Sampai di satu titik Karoline memutuskan untuk berbalik melakukan hal yang selama ini menyiksanya. Dia ingin membuang. Targetnya adalah janin yang ia kandung. Tapi sebelum sempat melakukan itu (memakai jarum raksasa yang dibawa ke pemandian umum), Karoline ditolong oleh Dagmar (Trine Dyrholm), perempuan yang sekilas nampak baik hati. Tapi karena karakternya terinspirasi dari Dagmar Overbye, pembunuh berantai yang dari tahun 1913-1920 konon telah merenggut nyawa 25 korban, kita tahu kalau kebaikan tersebut hanya ilusi belaka. 

Ditemani sinematografi hitam putih remang-remang yang menjelaskan betapa kegelapan senantiasa menaungi karakternya, kita pun turut diajak mengobservasi lingkungan tempat Karoline menghabiskan keseharian. Semuanya kotor, jauh dari kesan higienis, bahkan tidak jarang menjijikkan. 

Bersama tempo lambat yang digerakkan secara presisi, Magnus von Horn berhasil menjadikan The Girl with the Needle sebagai perjalanan mengarungi kekacauan batin Karoline, yang meski dipenuhi ketidaknyamanan, nyatanya juga terasa menghipnotis. Apalagi Vic Carmen Sonne tampil luar biasa merepresentasikan ketersesatan Karoline, terutama melalui permainan ekspresi wajahnya. 
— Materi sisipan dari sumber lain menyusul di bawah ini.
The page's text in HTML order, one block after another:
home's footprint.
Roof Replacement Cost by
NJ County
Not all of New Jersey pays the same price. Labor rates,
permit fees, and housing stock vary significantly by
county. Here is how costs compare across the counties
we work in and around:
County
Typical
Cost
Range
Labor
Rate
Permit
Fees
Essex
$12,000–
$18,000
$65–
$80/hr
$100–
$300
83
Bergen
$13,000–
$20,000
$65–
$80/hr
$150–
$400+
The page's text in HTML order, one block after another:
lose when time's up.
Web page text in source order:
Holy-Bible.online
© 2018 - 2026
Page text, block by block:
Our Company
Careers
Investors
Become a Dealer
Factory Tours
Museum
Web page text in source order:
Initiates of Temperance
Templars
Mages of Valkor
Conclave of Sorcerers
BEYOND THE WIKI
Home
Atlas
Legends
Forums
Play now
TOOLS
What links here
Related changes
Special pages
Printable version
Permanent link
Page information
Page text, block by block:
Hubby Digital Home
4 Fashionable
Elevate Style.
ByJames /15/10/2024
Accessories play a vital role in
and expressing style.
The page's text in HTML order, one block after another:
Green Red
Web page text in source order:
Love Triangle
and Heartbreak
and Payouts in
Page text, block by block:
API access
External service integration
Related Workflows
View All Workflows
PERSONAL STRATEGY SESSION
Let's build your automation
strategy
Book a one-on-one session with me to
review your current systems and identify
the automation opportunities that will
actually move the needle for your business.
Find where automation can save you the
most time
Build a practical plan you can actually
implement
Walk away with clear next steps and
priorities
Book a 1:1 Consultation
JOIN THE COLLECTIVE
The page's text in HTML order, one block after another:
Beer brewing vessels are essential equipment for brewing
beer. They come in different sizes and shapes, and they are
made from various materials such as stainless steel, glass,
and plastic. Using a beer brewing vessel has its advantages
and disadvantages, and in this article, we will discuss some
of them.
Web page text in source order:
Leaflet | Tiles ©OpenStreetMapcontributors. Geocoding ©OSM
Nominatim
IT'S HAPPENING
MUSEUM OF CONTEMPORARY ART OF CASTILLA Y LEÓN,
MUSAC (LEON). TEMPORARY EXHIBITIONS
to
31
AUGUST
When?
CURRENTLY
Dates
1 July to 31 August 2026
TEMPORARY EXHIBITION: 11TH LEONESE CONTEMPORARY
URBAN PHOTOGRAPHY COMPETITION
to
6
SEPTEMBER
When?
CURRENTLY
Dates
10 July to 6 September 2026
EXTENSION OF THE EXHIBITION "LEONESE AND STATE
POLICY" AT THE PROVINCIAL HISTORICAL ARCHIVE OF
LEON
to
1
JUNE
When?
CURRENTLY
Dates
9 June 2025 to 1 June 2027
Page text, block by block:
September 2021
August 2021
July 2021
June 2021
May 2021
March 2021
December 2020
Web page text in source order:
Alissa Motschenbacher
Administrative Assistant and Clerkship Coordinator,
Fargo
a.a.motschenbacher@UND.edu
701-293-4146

Karoline tengah hilang arah. Tidak tahu harus melangkah ke mana, bahkan tidak benar-benar yakin akan wajah asli dirinya maupun orang-orang di sekitarnya. Sebagaimana ditampilkan oleh sekuen pembukanya yang begitu mencekam bak sebuah mimpi buruk absurd, The Girl with the Needle menunjukkan bahwa individu cenderung menyembunyikan wajah asli mereka. Wajah asli yang lebih buruk rupa, dan tak jarang, merupakan wajah yang sangat mengerikan.